*Collected data*:
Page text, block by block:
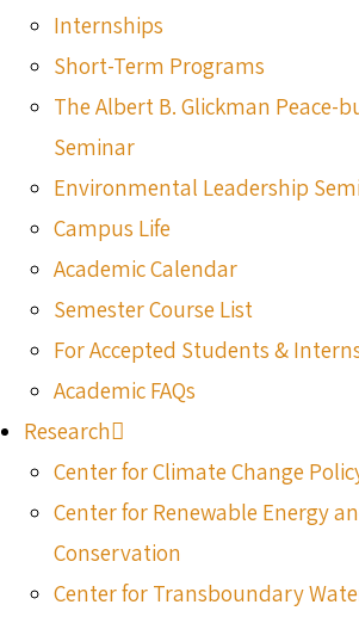
Internships
Short-Term Programs
The Albert B. Glickman Peace-
Seminar
Environmental Leadership
Campus Life
Academic Calendar
Semester Course List
For Accepted Students &
Academic FAQs
Research
Center for Climate Change
Center for Renewable Energy
Conservation
Center for Transboundary
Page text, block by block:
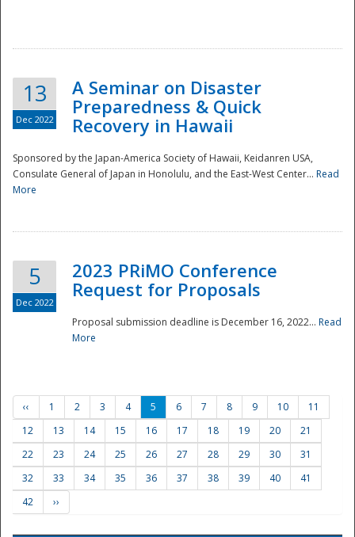
Preparedness
13
Dec 2022
A Seminar on Disaster
Preparedness & Quick
Recovery in Hawaii
Sponsored by the Japan-America Society of Hawaii, Keidanren USA,
Consulate General of Japan in Honolulu, and the East-West Center... Read
More
5
Dec 2022
2023 PRiMO Conference
Request for Proposals
Proposal submission deadline is December 16, 2022... Read
More
‹‹ 1 2 3 4 5 6 7 8 9 10
11
12
13 14 15 16 17 18 19 20
21
22
23 24 25 26 27 28 29 30
31
32
33 34 35 36 37 38 39 40
41
42
››

*WHAT THIS TASK INVOLVES*:
Please state how many lines in the records contain the word "Japan", and give only that number.

*RESPONSE TO THE TASK*:
2